Instructions for the task:
Could you find every line in the entries below that holds the word "Shields" and copy it?

Data entries:
··········
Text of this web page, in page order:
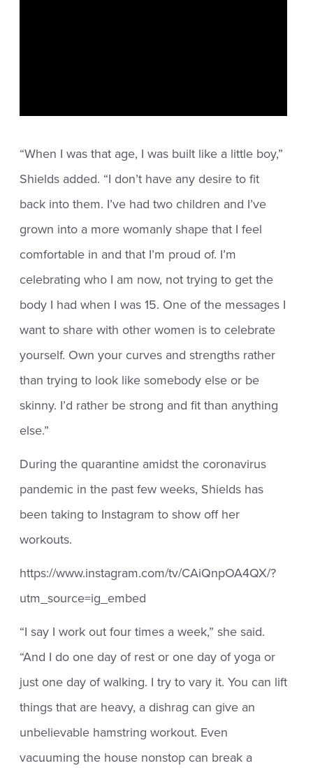
“When I was that age, I was built like a little boy,”
Shields added. “I don’t have any desire to fit
back into them. I’ve had two children and I’ve
grown into a more womanly shape that I feel
comfortable in and that I’m proud of. I’m
celebrating who I am now, not trying to get the
body I had when I was 15. One of the messages I
want to share with other women is to celebrate
yourself. Own your curves and strengths rather
than trying to look like somebody else or be
skinny. I’d rather be strong and fit than anything
else.”
During the quarantine amidst the coronavirus
pandemic in the past few weeks, Shields has
been taking to Instagram to show off her
workouts.
https://www.instagram.com/tv/CAiQnpOA4QX/?
utm_source=ig_embed
“I say I work out four times a week,” she said.
“And I do one day of rest or one day of yoga or
just one day of walking. I try to vary it. You can lift
things that are heavy, a dishrag can give an
unbelievable hamstring workout. Even
vacuuming the house nonstop can break a
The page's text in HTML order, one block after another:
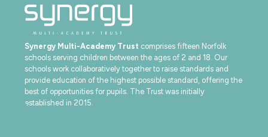
Synergy Multi-Academy Trust comprises fifteen Norfolk
schools serving children between the ages of 2 and 18. Our
schools work collaboratively together to raise standards and
provide education of the highest possible standard, offering the
best of opportunities for pupils. The Trust was initially
established in 2015.
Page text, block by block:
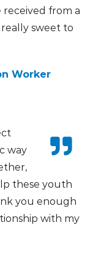
from a
sweet to
Worker
way
these youth
you enough
with my
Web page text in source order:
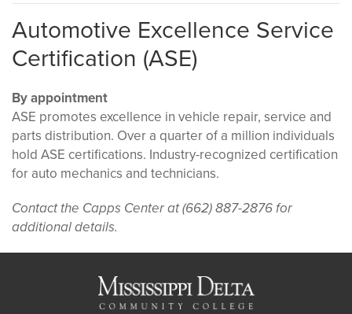
Automotive Excellence Service
Certification (ASE)
By appointment
ASE promotes excellence in vehicle repair, service and
parts distribution. Over a quarter of a million individuals
hold ASE certifications. Industry-recognized certification
for auto mechanics and technicians.
Contact the Capps Center at (662) 887-2876 for
additional details.
··········
Answer to the problem:
Shields added. “I don’t have any desire to fit
pandemic in the past few weeks, Shields has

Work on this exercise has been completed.